The Ninth Circuit also held that the district court did not err in relying on InSinkErator's “market research” showing that “consumers ranked horsepower as one of the top purchasing considerations for garbage disposals.”
With respect to injury under the Lanham Act injury, the Ninth Circuit noted with approval the helpful guidance from the Second Circuit decision in Church & Dwight Co. v.
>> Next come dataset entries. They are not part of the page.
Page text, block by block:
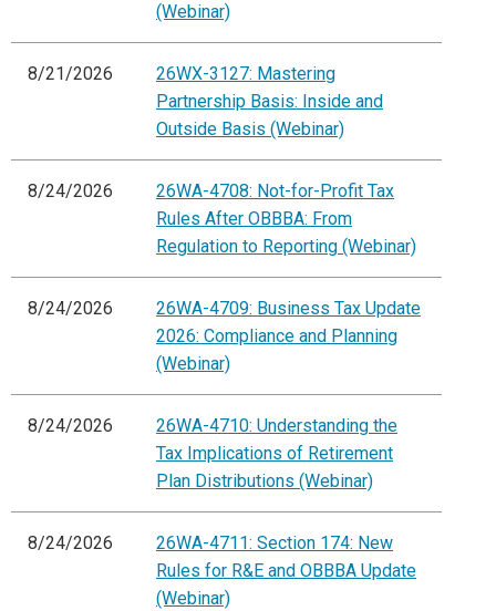
(Webinar)
8/21/2026
26WX-3127: Mastering
Partnership Basis: Inside and
Outside Basis (Webinar)
8/24/2026
26WA-4708: Not-for-Profit Tax
Rules After OBBBA: From
Regulation to Reporting (Webinar)
8/24/2026
26WA-4709: Business Tax Update
2026: Compliance and Planning
(Webinar)
8/24/2026
26WA-4710: Understanding the
Tax Implications of Retirement
Plan Distributions (Webinar)
8/24/2026
26WA-4711: Section 174: New
Rules for R&E and OBBBA Update
(Webinar)
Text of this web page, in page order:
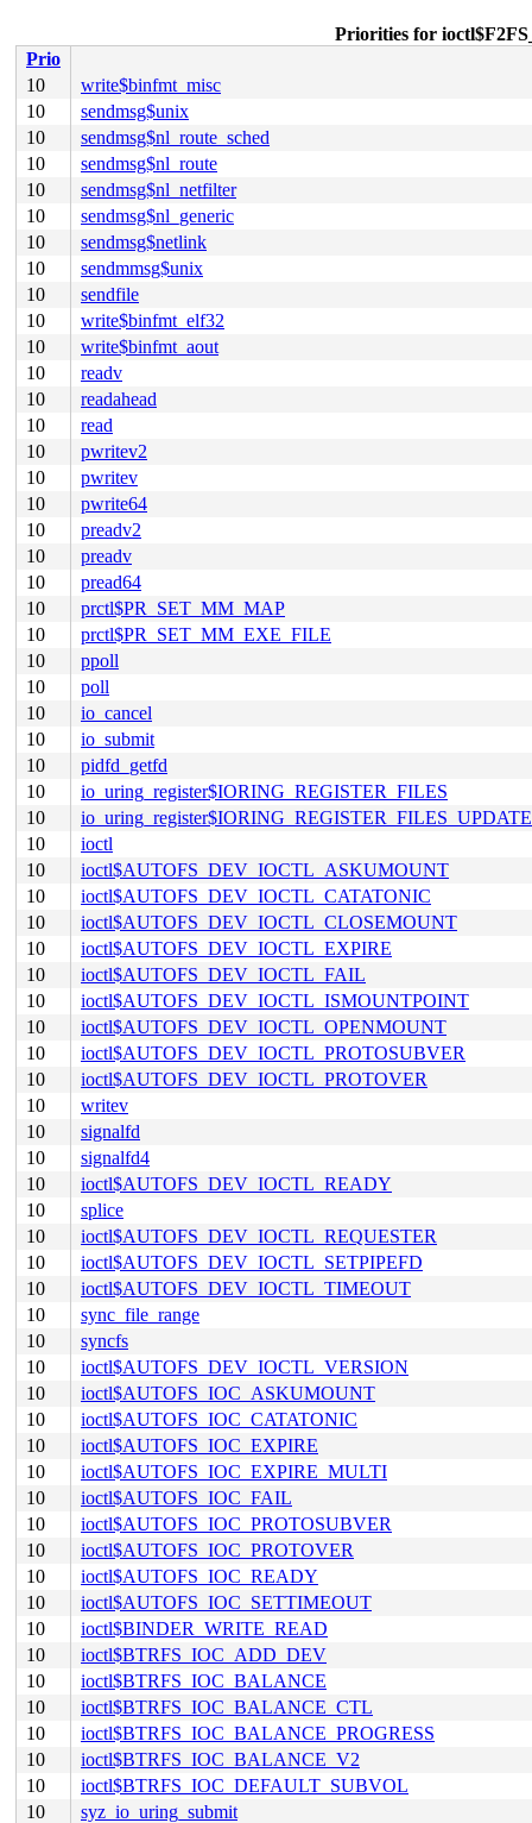
Priorities for
Prio
10
write$binfmt_misc
10
sendmsg$unix
10
sendmsg$nl_route_sched
10
sendmsg$nl_route
10
sendmsg$nl_netfilter
10
sendmsg$nl_generic
10
sendmsg$netlink
10
sendmmsg$unix
10
sendfile
10
write$binfmt_elf32
10
write$binfmt_aout
10
readv
10
readahead
10
read
10
pwritev2
10
pwritev
10
pwrite64
10
preadv2
10
preadv
10
pread64
10
prctl$PR_SET_MM_MAP
10
prctl$PR_SET_MM_EXE_FILE
10
ppoll
10
poll
10
io_cancel
10
io_submit
10
pidfd_getfd
10
io_uring_register$IORING_REGISTER_FILES
10
io_uring_register$IORING_REGISTER_FILES_UPDATE
10
ioctl
10
ioctl$AUTOFS_DEV_IOCTL_ASKUMOUNT
10
ioctl$AUTOFS_DEV_IOCTL_CATATONIC
10
ioctl$AUTOFS_DEV_IOCTL_CLOSEMOUNT
10
ioctl$AUTOFS_DEV_IOCTL_EXPIRE
10
ioctl$AUTOFS_DEV_IOCTL_FAIL
10
ioctl$AUTOFS_DEV_IOCTL_ISMOUNTPOINT
10
ioctl$AUTOFS_DEV_IOCTL_OPENMOUNT
10
ioctl$AUTOFS_DEV_IOCTL_PROTOSUBVER
10
ioctl$AUTOFS_DEV_IOCTL_PROTOVER
10
writev
10
signalfd
10
signalfd4
10
ioctl$AUTOFS_DEV_IOCTL_READY
10
splice
10
ioctl$AUTOFS_DEV_IOCTL_REQUESTER
10
ioctl$AUTOFS_DEV_IOCTL_SETPIPEFD
10
ioctl$AUTOFS_DEV_IOCTL_TIMEOUT
10
sync_file_range
10
syncfs
10
ioctl$AUTOFS_DEV_IOCTL_VERSION
10
ioctl$AUTOFS_IOC_ASKUMOUNT
10
ioctl$AUTOFS_IOC_CATATONIC
10
ioctl$AUTOFS_IOC_EXPIRE
10
ioctl$AUTOFS_IOC_EXPIRE_MULTI
10
ioctl$AUTOFS_IOC_FAIL
10
ioctl$AUTOFS_IOC_PROTOSUBVER
10
ioctl$AUTOFS_IOC_PROTOVER
10
ioctl$AUTOFS_IOC_READY
10
ioctl$AUTOFS_IOC_SETTIMEOUT
10
ioctl$BINDER_WRITE_READ
10
ioctl$BTRFS_IOC_ADD_DEV
10
ioctl$BTRFS_IOC_BALANCE
10
ioctl$BTRFS_IOC_BALANCE_CTL
10
ioctl$BTRFS_IOC_BALANCE_PROGRESS
10
ioctl$BTRFS_IOC_BALANCE_V2
10
ioctl$BTRFS_IOC_DEFAULT_SUBVOL
10
syz_io_uring_submit
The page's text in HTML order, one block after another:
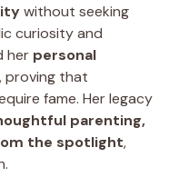
without seeking
curiosity and
her personal
, proving that
fame. Her legacy
parenting,
the spotlight,
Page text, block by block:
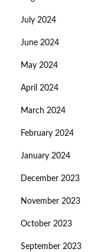
July 2024
June 2024
May 2024
April 2024
March 2024
February 2024
January 2024
December 2023
November 2023
October 2023
September 2023
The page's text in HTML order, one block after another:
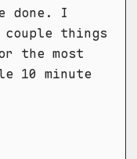
done. I
couple things
the most
10 minute
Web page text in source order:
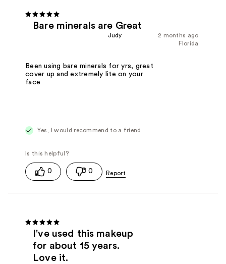
Bare minerals are Great
2 months ago
Judy
Florida
Been using bare minerals for yrs, great
cover up and extremely lite on your
face
Yes, I would recommend to a friend
0 0
I've used this makeup
for about 15 years.
Love it.

SPD Swiss Precision Diagnostics, GmBH, 843 F.3d 48, 70–71 (2d Cir. 2016) that “in many cases the evidence and the findings by the court that a plaintiff has been injured or is likely to suffer injury will satisfy the materiality standard—especially where the defendant and plaintiff are competitors in the same market and the falsity of the defendant's advertising is likely to lead consumers to prefer the defendant's product over the plaintiff's.”
Thus, the district court did not err in finding that, when “a false statement is prominently displayed on a direct competitor's product, and sold side-by-side at the same retailer as if to compare products and value, there is a real likelihood” of “diverted sales or diminished goodwill.”
In affirming the preliminary injunction, the Ninth Circuit held that the district court did not err in finding that InSinkErator would be irreparably harmed absent preliminary relief, in balancing the hardships, and in finding that the injunction was in the public interest.